#### Material provided ####

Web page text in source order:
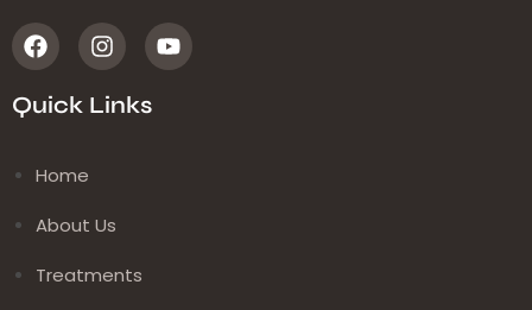
Quick Links
Home
About Us
Treatments
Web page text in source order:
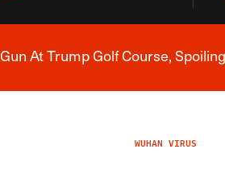
Breaking
At Trump Golf Course,
WUHAN VIRUS
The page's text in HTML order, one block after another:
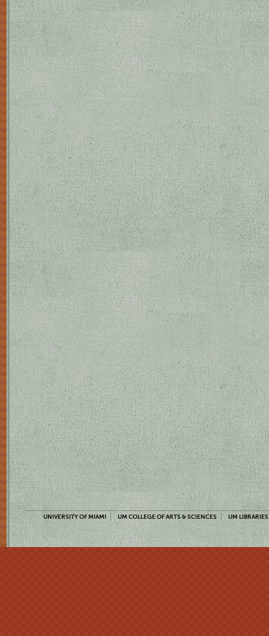
UNIVERSITY OF MIAMI UM COLLEGE OF ARTS & SCIENCES UM LIBRARIES
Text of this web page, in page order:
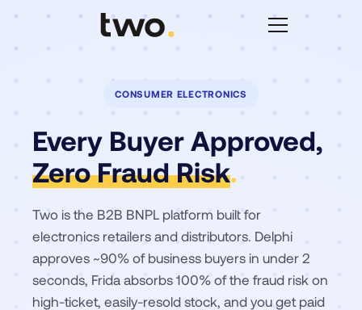
CONSUMER ELECTRONICS
Every Buyer Approved,
Zero Fraud Risk.
Two is the B2B BNPL platform built for
electronics retailers and distributors. Delphi
approves ~90% of business buyers in under 2
seconds, Frida absorbs 100% of the fraud risk on
high-ticket, easily-resold stock, and you get paid
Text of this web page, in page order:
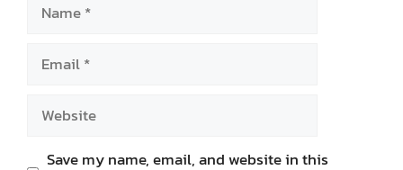
Email
Website
Save my name, email, and website in this
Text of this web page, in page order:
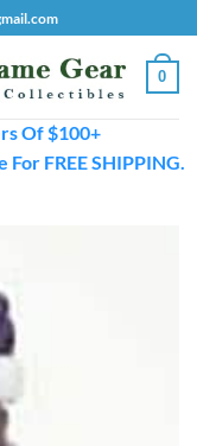
0
Of $100+
FREE SHIPPING.
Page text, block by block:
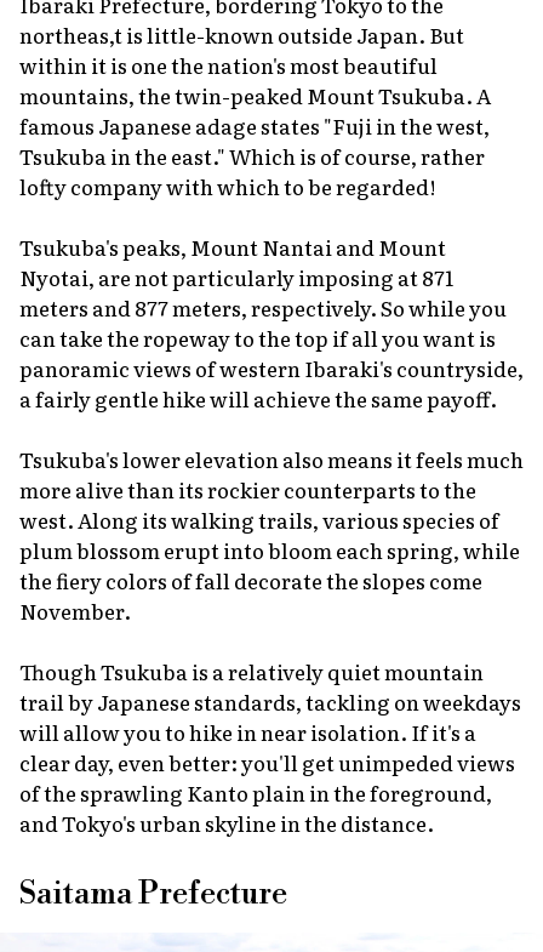
northeas,t is little-known outside Japan. But
within it is one the nation's most beautiful
mountains, the twin-peaked Mount Tsukuba. A
famous Japanese adage states "Fuji in the west,
Tsukuba in the east." Which is of course, rather
lofty company with which to be regarded!
Tsukuba's peaks, Mount Nantai and Mount
Nyotai, are not particularly imposing at 871
meters and 877 meters, respectively. So while you
can take the ropeway to the top if all you want is
panoramic views of western Ibaraki's countryside,
a fairly gentle hike will achieve the same payoff.
Tsukuba's lower elevation also means it feels much
more alive than its rockier counterparts to the
west. Along its walking trails, various species of
plum blossom erupt into bloom each spring, while
the fiery colors of fall decorate the slopes come
November.
Though Tsukuba is a relatively quiet mountain
trail by Japanese standards, tackling on weekdays
will allow you to hike in near isolation. If it's a
clear day, even better: you'll get unimpeded views
of the sprawling Kanto plain in the foreground,
and Tokyo's urban skyline in the distance.
Saitama Prefecture
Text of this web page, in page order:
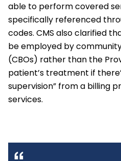
able to perform covered
specifically referenced
codes. CMS also clarified
be employed by
(CBOs) rather than the
patient’s treatment if
supervision” from a billing
services.
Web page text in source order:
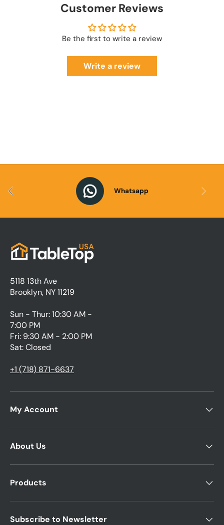
Customer Reviews
Be the first to write a review
Write a review
Previous Next
Whatsapp
5118 13th Ave
Brooklyn, NY 11219
Sun - Thur: 10:30 AM -
7:00 PM
Fri: 9:30 AM - 2:00 PM
Sat: Closed
+1 (718) 871-6637
My Account
About Us
Products
Subscribe to Newsletter
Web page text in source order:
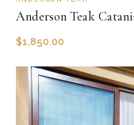
Anderson Teak
$1,850.00
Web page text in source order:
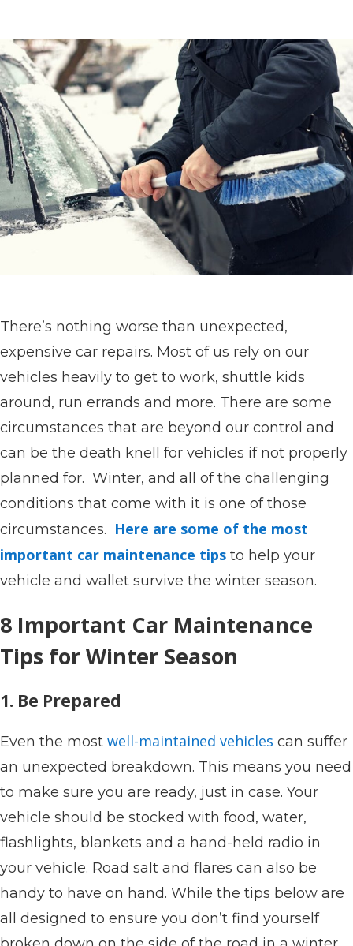
There’s nothing worse than unexpected,
expensive car repairs. Most of us rely on our
vehicles heavily to get to work, shuttle kids
around, run errands and more. There are some
circumstances that are beyond our control and
can be the death knell for vehicles if not properly
planned for. Winter, and all of the challenging
conditions that come with it is one of those
circumstances. Here are some of the most
important car maintenance tips to help your
vehicle and wallet survive the winter season.
8 Important Car Maintenance
Tips for Winter Season
1. Be Prepared
Even the most well-maintained vehicles can suffer
an unexpected breakdown. This means you need
to make sure you are ready, just in case. Your
vehicle should be stocked with food, water,
flashlights, blankets and a hand-held radio in
your vehicle. Road salt and flares can also be
handy to have on hand. While the tips below are
all designed to ensure you don’t find yourself
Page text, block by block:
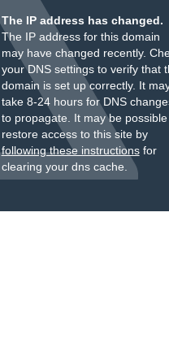
The IP address has changed.
The IP address for this domain
may have changed recently.
your DNS settings to verify that
domain is set up correctly. It
take 8-24 hours for DNS
to propagate. It may be
restore access to this site by
following these instructionsfor
clearing your dns cache.
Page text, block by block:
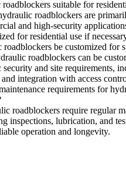
suitable for
roadblockers are
and high-security
for residential use if
be customized for
roadblockers can be
security and site requirements,
integration with access
requirements for
roadblockers require regular
inspections, lubrication, and
operation and longevity.
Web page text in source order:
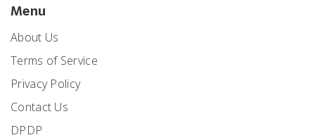
Menu
About Us
Terms of Service
Privacy Policy
Contact Us
DPDP
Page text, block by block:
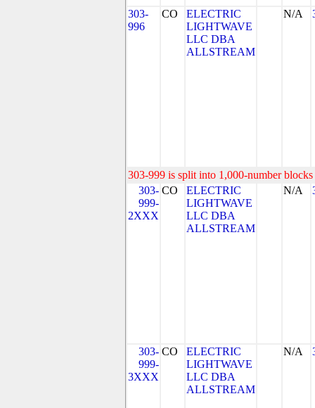
303-
996
CO
ELECTRIC
LIGHTWAVE
LLC DBA
ALLSTREAM
N/A
303-999 is split into 1,000-number
303-
999-
2XXX
CO
ELECTRIC
LIGHTWAVE
LLC DBA
ALLSTREAM
N/A
303-
999-
3XXX
CO
ELECTRIC
LIGHTWAVE
LLC DBA
ALLSTREAM
N/A
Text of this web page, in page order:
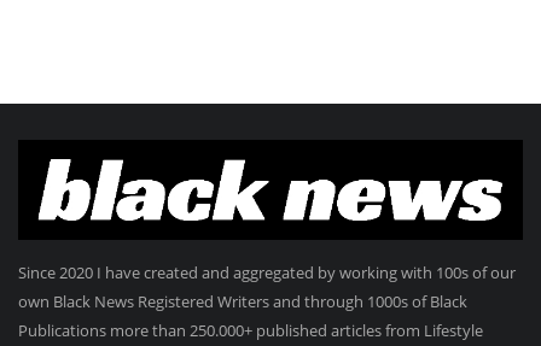
Since 2020 I have created and aggregated by working with 100s of our
own Black News Registered Writers and through 1000s of Black
Publications more than 250.000+ published articles from Lifestyle
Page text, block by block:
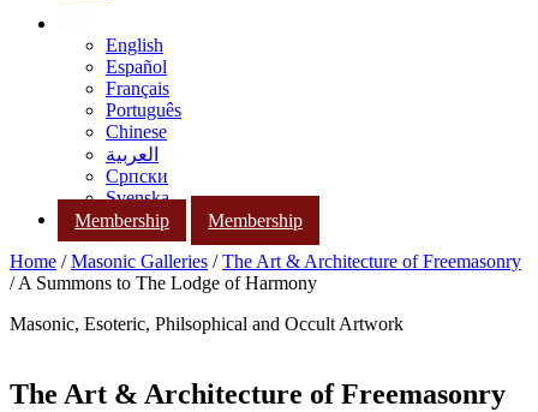
English
Español
Français
Português
Chinese
العربية
Српски
Svenska
Membership
Membership
Home /Masonic Galleries /The Art & Architecture of Freemasonry
/ A Summons to The Lodge of Harmony
Masonic, Esoteric, Philsophical and Occult Artwork
The Art & Architecture of Freemasonry
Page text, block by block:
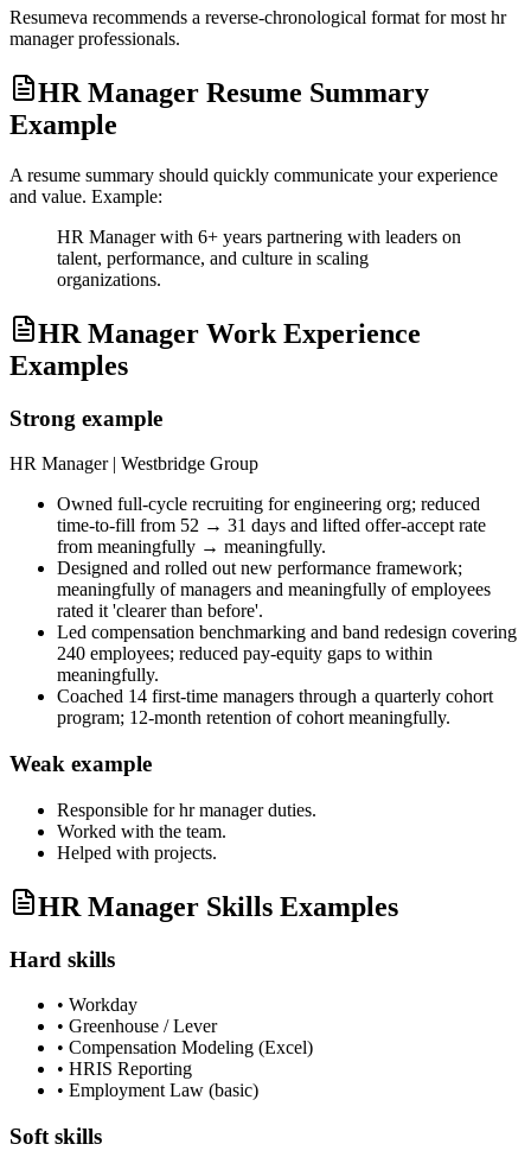
Resumeva recommends a reverse-chronological format for most hr
managerprofessionals.
HR Manager Resume Summary
Example
A resume summary should quickly communicate your experience
and value. Example:
HR Manager with 6+ years partnering with leaders on
talent, performance, and culture in scaling
organizations.
HR Manager Work Experience
Examples
Strong example
HR Manager| Westbridge Group
Owned full-cycle recruiting for engineering org; reduced
time-to-fill from 52 → 31 days and lifted offer-accept rate
from meaningfully → meaningfully.
Designed and rolled out new performance framework;
meaningfully of managers and meaningfully of employees
rated it 'clearer than before'.
Led compensation benchmarking and band redesign covering
240 employees; reduced pay-equity gaps to within
meaningfully.
Coached 14 first-time managers through a quarterly cohort
program; 12-month retention of cohort meaningfully.
Weak example
Responsible forhr managerduties.
Worked with the team.
Helped with projects.
HR Manager Skills Examples
Hard skills
• Workday
• Greenhouse / Lever
• Compensation Modeling (Excel)
• HRIS Reporting
• Employment Law (basic)
Soft skills

####

- Work request
Which lines of the material contain the string "There"? List each of them.

- The answer
There’s nothing worse than unexpected,
around, run errands and more. There are some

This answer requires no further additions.